╭─ Records for this exercise
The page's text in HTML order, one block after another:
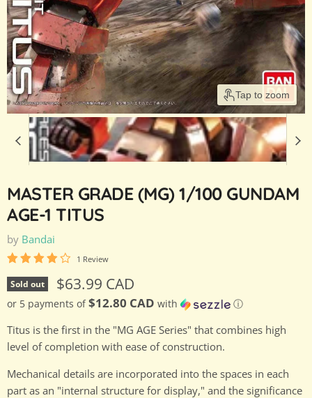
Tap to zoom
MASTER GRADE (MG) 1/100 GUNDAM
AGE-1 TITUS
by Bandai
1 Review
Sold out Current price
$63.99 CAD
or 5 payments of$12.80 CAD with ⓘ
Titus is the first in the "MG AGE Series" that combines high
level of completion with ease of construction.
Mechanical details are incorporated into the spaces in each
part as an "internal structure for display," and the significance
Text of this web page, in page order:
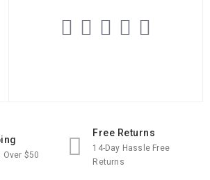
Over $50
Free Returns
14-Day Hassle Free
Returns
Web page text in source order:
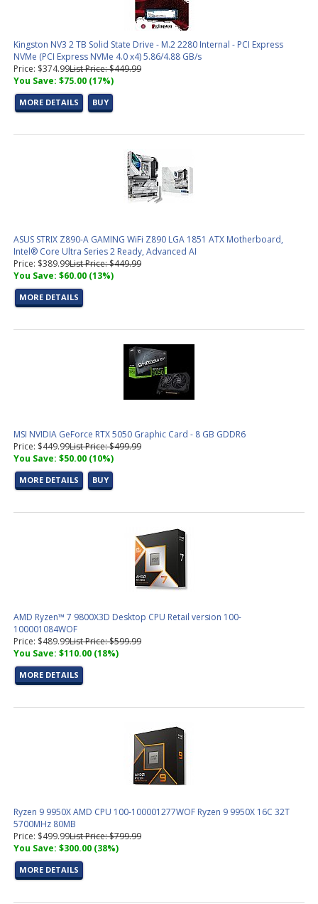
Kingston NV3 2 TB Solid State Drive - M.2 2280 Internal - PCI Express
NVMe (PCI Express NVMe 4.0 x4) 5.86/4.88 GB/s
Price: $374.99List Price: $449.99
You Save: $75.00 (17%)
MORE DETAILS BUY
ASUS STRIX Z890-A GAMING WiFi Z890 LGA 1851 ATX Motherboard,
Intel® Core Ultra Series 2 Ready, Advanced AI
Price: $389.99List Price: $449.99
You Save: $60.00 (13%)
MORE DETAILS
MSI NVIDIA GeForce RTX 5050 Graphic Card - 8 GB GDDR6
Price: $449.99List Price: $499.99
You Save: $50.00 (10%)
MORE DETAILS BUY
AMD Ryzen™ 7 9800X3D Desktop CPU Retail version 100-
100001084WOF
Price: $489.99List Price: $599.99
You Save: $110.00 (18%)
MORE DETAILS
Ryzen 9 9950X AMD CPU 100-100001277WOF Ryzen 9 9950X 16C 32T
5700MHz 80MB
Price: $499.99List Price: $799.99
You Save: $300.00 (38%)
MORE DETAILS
╰─
## [How to complete this task]
Would you please return all lines from the listing above that contain "order"?

## [Written answer]
The page's text in HTML order, one block after another:
Text of this web page, in page order:
Web page text in source order:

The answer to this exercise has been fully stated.